■ YOUR OBJECTIVE ■
Would you reproduce the data below exactly, please, leaving out its images?

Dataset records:
((

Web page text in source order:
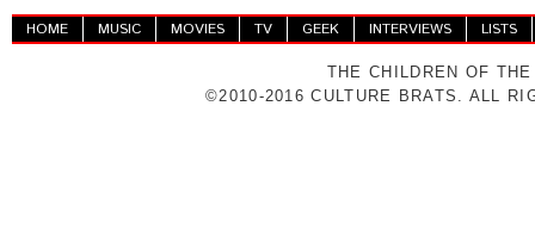
HOME MUSIC MOVIES TV GEEK INTERVIEWS LISTS
THE CHILDREN OF
©2010-2016 CULTURE BRATS. ALL
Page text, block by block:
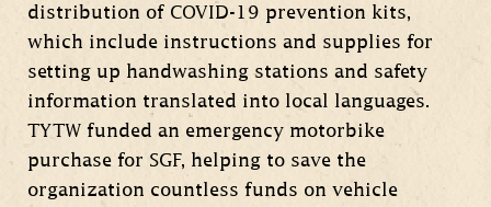
distribution of COVID-19 prevention kits,
which include instructions and supplies for
setting up handwashing stations and safety
information translated into local languages.
TYTW funded an emergency motorbike
purchase for SGF, helping to save the
organization countless funds on vehicle
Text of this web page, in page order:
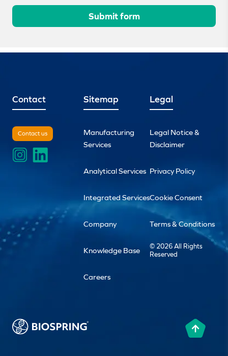
Contact
Contact us
Sitemap
Manufacturing
Services
Analytical Services
Integrated Services
Company
Knowledge Base
Careers
Legal
Legal Notice &
Disclaimer
Privacy Policy
Cookie Consent
Terms & Conditions
© 2026 All Rights
Reserved
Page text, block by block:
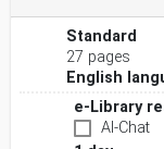
Standard
27 pages
English
e-Library
AI-Chat
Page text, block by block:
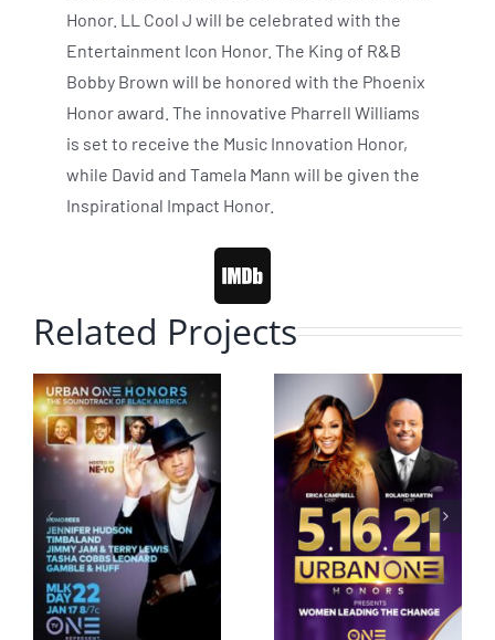
Honor. LL Cool J will be celebrated with the
Entertainment Icon Honor. The King of R&B
Bobby Brown will be honored with the Phoenix
Honor award. The innovative Pharrell Williams
is set to receive the Music Innovation Honor,
while David and Tamela Mann will be given the
Inspirational Impact Honor.
Related Projects
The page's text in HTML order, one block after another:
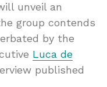
unveil an
group contends
by the
Luca de
published
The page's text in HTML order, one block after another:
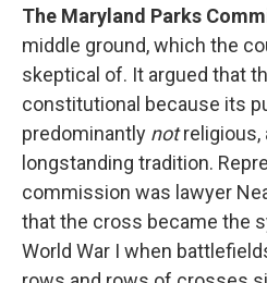
The Maryland Parks
middle ground, which the
skeptical of. It argued that
constitutional because its
predominantly notreligious,
longstanding tradition.
commission was lawyer
that the cross became the
World War I when

))

■ ANSWER FOR THIS EXERCISE ■
Web page text in source order:
HOME MUSIC MOVIES TV GEEK INTERVIEWS LISTS
THE CHILDREN OF
©2010-2016 CULTURE BRATS. ALL
Page text, block by block:
distribution of COVID-19 prevention kits,
which include instructions and supplies for
setting up handwashing stations and safety
information translated into local languages.
TYTW funded an emergency motorbike
purchase for SGF, helping to save the
organization countless funds on vehicle
Text of this web page, in page order:
Contact
Contact us
Sitemap
Manufacturing
Services
Analytical Services
Integrated Services
Company
Knowledge Base
Careers
Legal
Legal Notice &
Disclaimer
Privacy Policy
Cookie Consent
Terms & Conditions
© 2026 All Rights
Reserved
Page text, block by block:
Standard
27 pages
English
e-Library
AI-Chat
Page text, block by block:
Honor. LL Cool J will be celebrated with the
Entertainment Icon Honor. The King of R&B
Bobby Brown will be honored with the Phoenix
Honor award. The innovative Pharrell Williams
is set to receive the Music Innovation Honor,
while David and Tamela Mann will be given the
Inspirational Impact Honor.
Related Projects
The page's text in HTML order, one block after another:
unveil an
group contends
by the
Luca de
published
The page's text in HTML order, one block after another:
The Maryland Parks
middle ground, which the
skeptical of. It argued that
constitutional because its
predominantly notreligious,
longstanding tradition.
commission was lawyer
that the cross became the
World War I when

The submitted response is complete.